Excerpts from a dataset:
-- -- --

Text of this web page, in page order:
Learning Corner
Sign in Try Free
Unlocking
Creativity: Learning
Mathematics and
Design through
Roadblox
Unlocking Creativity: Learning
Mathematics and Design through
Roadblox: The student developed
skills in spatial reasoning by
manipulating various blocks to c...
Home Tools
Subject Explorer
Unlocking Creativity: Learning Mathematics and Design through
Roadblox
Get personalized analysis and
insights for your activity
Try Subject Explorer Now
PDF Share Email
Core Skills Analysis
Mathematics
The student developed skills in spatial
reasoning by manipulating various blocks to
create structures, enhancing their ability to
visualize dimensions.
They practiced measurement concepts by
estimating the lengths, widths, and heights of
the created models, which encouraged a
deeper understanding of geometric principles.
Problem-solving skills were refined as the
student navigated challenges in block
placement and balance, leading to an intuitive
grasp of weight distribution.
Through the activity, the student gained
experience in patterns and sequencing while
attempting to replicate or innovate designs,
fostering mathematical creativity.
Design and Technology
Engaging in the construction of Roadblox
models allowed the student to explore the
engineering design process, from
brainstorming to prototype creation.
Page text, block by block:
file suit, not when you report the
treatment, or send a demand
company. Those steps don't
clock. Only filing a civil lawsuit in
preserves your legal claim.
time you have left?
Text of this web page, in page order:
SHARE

-- -- --

→ Work instructions:
Every line in the data that holds the string "Subject" should be returned.

→ Written answer:
Subject Explorer
Try Subject Explorer Now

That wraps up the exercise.